到目前为止,在尝试了许多其他方法(包括RegEx)之后,我有了这段代码,但是没有想要的结果(它可以打印并计算所有内容):

import re
from collections import Counter
import tkFileDialog

filename = tkFileDialog.askopenfilename()

f = open(filename, "r")

lines = f.readlines()

f.close()


cnt = Counter()

for line in lines:
    cnt[line.split("'Character':", 2)] +=1

print cnt
print sum(cnt.values())

最佳输出如下:

Jonathan: 3
Joyce: 2
Will: 1
Nancy: 1
Steve: 1

任何帮助或提示将不胜感激!

编辑:上面的文本文件是从.xmi文件生成的,该文件具有难以理解的信息。正如我在对以下答案之一的评论中所提到的:这是我尝试以可视方式表示所需组合信息的第一方法。除了在文本文件中可以使用之外,我不确定是否有更好的方法来表示此类数据。为此创建一个新的.xmi文件吗?

因此,根据要求,这是将.xmi文件生成为文本文件的代码:

# coding: utf-8

# In[ ]:

import xml.etree.cElementTree as ET
from xml.etree.ElementTree import (Element, ElementTree, SubElement, Comment, tostring)

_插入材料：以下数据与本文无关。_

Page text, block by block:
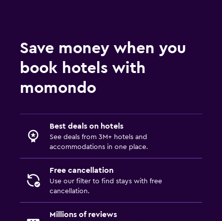
Save money when you
book hotels with
momondo
Best deals on hotels
See deals from 3M+ hotels and
accommodations in one place.
Free cancellation
Use our filter to find stays with free
cancellation.
Millions of reviews
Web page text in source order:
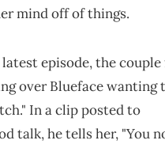
mind off of things.
episode, the
over Blueface wanting
In a clip posted to
talk, he tells her, "You
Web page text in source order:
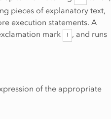
pieces of explanatory text,
execution statements. A
mark
!
, and runs
of the appropriate
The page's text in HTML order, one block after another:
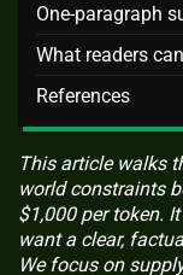
One-paragraph
What readers
References
This article walks
world constraints
$1,000 per token.
want a clear,
We focus on
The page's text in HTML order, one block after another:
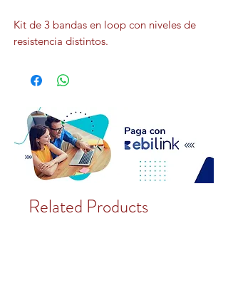
Kit de 3 bandas en loop con niveles de
resistencia distintos.
Related Products
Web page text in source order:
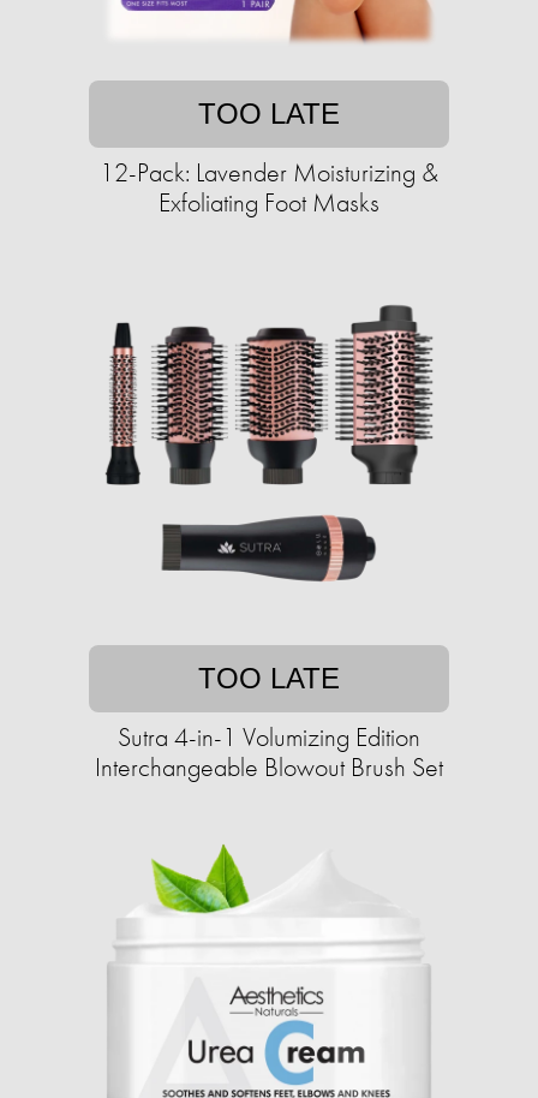
TOO LATE
12-Pack: Lavender Moisturizing &
Exfoliating Foot Masks
TOO LATE
Sutra 4-in-1 Volumizing Edition
Interchangeable Blowout Brush Set
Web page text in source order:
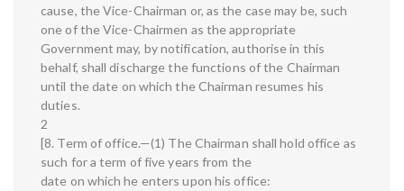
cause, the Vice-Chairman or, as the case may be, such
one of the Vice-Chairmen as the appropriate
Government may, by notification, authorise in this
behalf, shall discharge the functions of the Chairman
until the date on which the Chairman resumes his
duties.
2
[8. Term of office.—(1) The Chairman shall hold office as
such for a term of five years from the
date on which he enters upon his office:
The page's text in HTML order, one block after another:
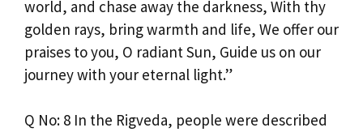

ET.register_namespace("pos","http:///de/tudarmstadt/ukp/dkpro/core/api/lexmorph/type/pos.ecore")
ET.register_namespace("tcas","http:///uima/tcas.ecore")
ET.register_namespace("xmi","http://www.omg.org/XMI")
ET.register_namespace("cas","http:///uima/cas.ecore")
ET.register_namespace("tweet","http:///de/tudarmstadt/ukp/dkpro/core/api/lexmorph/type/pos/tweet.ecore")
ET.register_namespace("morph","http:///de/tudarmstadt/ukp/dkpro/core/api/lexmorph/type/morph.ecore")
ET.register_namespace("dependency","http:///de/tudarmstadt/ukp/dkpro/core/api/syntax/type/dependency.ecore")
ET.register_namespace("type5","http:///de/tudarmstadt/ukp/dkpro/core/api/semantics/type.ecore")
ET.register_namespace("type6","http:///de/tudarmstadt/ukp/dkpro/core/api/syntax/type.ecore")
ET.register_namespace("type2","http:///de/tudarmstadt/ukp/dkpro/core/api/metadata/type.ecore")
ET.register_namespace("type3","http:///de/tudarmstadt/ukp/dkpro/core/api/ner/type.ecore")
ET.register_namespace("type4","http:///de/tudarmstadt/ukp/dkpro/core/api/segmentation/type.ecore")
ET.register_namespace("type","http:///de/tudarmstadt/ukp/dkpro/core/api/coref/type.ecore")
ET.register_namespace("constituent","http:///de/tudarmstadt/ukp/dkpro/core/api/syntax/type/constituent.ecore")
ET.register_namespace("chunk","http:///de/tudarmstadt/ukp/dkpro/core/api/syntax/type/chunk.ecore")
ET.register_namespace("custom","http:///webanno/custom.ecore")

def sofa(annotation):
    f = open(annotation)
    tree = ET.ElementTree(file=f)
    root = tree.getroot()

    node = root.find("{http:///uima/cas.ecore}Sofa") # we remove cas:View
    return node.attrib['sofaString']

path ="valhalla.xmi"
with open(path, 'r', encoding="utf-8") as filename:
    tree = ET.ElementTree(file=filename)
    root = tree.getroot()

ns = {'emospan': 'http:///webanno/custom.ecore', 
      'id':'http://www.omg.org/XMI',
      'relspan': 'http:///webanno/custom.ecore',
      'sentence': 'http:///de/tudarmstadt/ukp/dkpro/core/api/segmentation/type.ecore',
      'annotator': "http:///de/tudarmstadt/ukp/dkpro/core/api/metadata/type.ecore"}
my_id = '{http://www.omg.org/XMI}id'


top = Element('corpus', encoding="utf-8") 
text = sofa(path).replace("\n"," ")

def stimcount():
    with open('results.txt', 'w') as f:
        for rel_node in root.findall("emospan:CharacterRelation",ns):
            if rel_node.attrib['Relation']=="Stimulus":
                source = rel_node.attrib['Governor']
                target = rel_node.attrib['Dependent']
                for span_node in root.findall("emospan:CharacterEmotion",ns):
                    if span_node.attrib[my_id]==source:

                        print(span_node.attrib['Emotion'])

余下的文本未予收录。